• Melba Evans

Coming Home

Updated: Jul 15

When Larry and I married in May of 2012, we had both been out of church for many years. Both of us had given up on churches. I had tried a few different churches in the Charlotte area, but always, after a period of time, found something disappointing, something I could not support. Being disillusioned with Christian churches, I began to study other world religions including Buddhism, Sikhism, & Unitarian Universalism. I found my beliefs fell somewhere within all of those religions with my roots remaining in Christianity. I saw myself as someone who follows Jesus and tries to adhere to his teachings of compassion, generosity, and radical hospitality. There are aspects of many different religions in my belief system, but not one religion that encompasses all of them. So, for several years I had been volunteering at Hope Chapel, a chapel for the homeless in uptown Charlotte and avoiding other churches. That’s where I met Chris Ayers.


Chris Ayers, began to talk to me about Wedgewood Church and the dream of what Wedgewood Church wanted to become in the community. I listened, but honestly did not believe what he told me about Wedgewood. There could not possibly be a church that welcomed my unique and diverse beliefs. It was a couple of years before Larry and I finally visited Wedgewood Church. Chris got me there by asking me to speak about Hope Chapel.

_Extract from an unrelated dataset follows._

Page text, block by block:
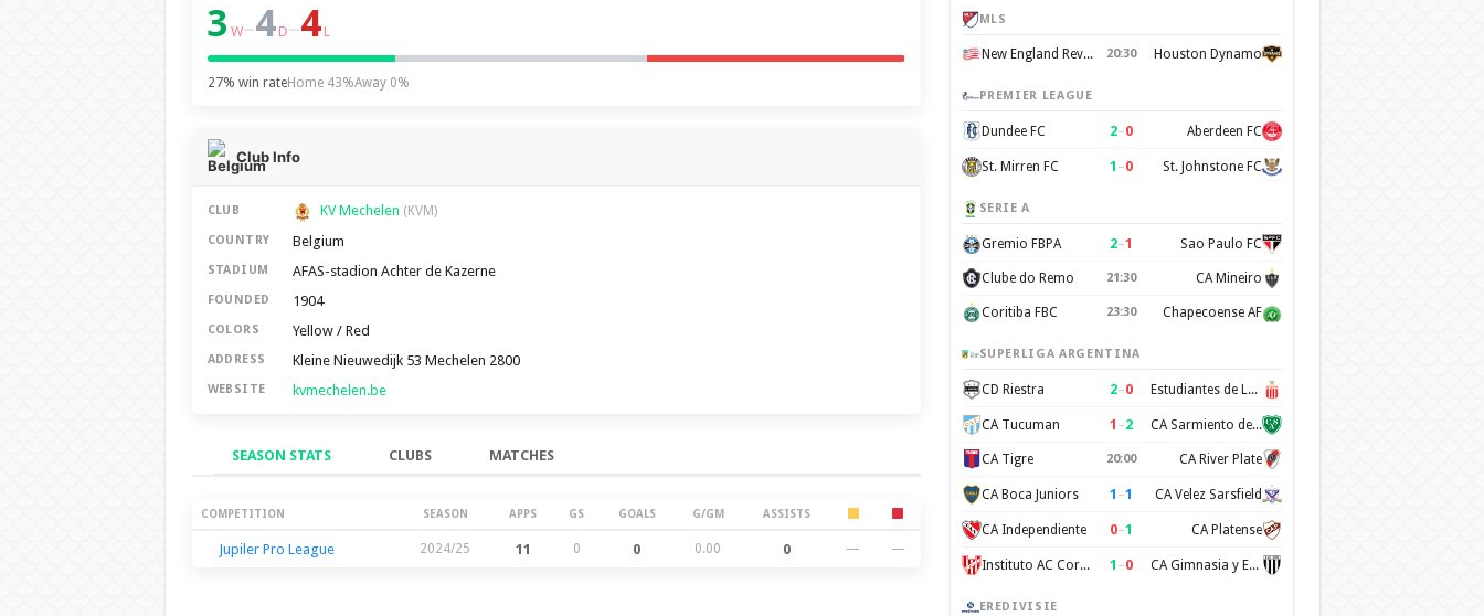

From the first time I visited Wedgewood, I felt the warmth and sincerity of the people. It was definitely different from any church I had found. When I read the description of Wedgewood, it was exactly as Chris had told me: “Wedgewood is a liberal, culturally diverse, mission-oriented church with members who are Progressive Christians, Buddhist, Muslim, Pagan, atheist, agnostic and many other faith journeys and perspectives.” It wasn’t long before we met people holding all these different beliefs.


We were there the Sunday an atheist spoke at Wedgewood. We had finally found a church that was doing what it claimed to do, extending an “extravagant welcome to you because of your gender identification, sexual orientation, ethnicity, economic situation, physical and mental challenges, doubting or believing, being depressed or full of joy." We knew we had found our church home, a place that accepted my very diverse beliefs and Larry as an agnostic, a place that didn’t just talk but acted on the teachings of Jesus to seek justice, show compassion, generosity and radial hospitality. Now, I can not imagine being anywhere else.


Larry and I both soon became members as did my adult son and my elderly aunt. None of us had the same beliefs, but we had all found a home together. We had found a place where the power of grace moved us towards our best and truest selves, even when we didn’t know what we were looking for or what we needed. It was amazing and beautiful. What a blessing it has been for me that Wedgewood Community Church has been a part of the grace that has shaped and transformed my life and the life of my family. What a blessing to have a place like Wedgewood Community Church to continue on that journey!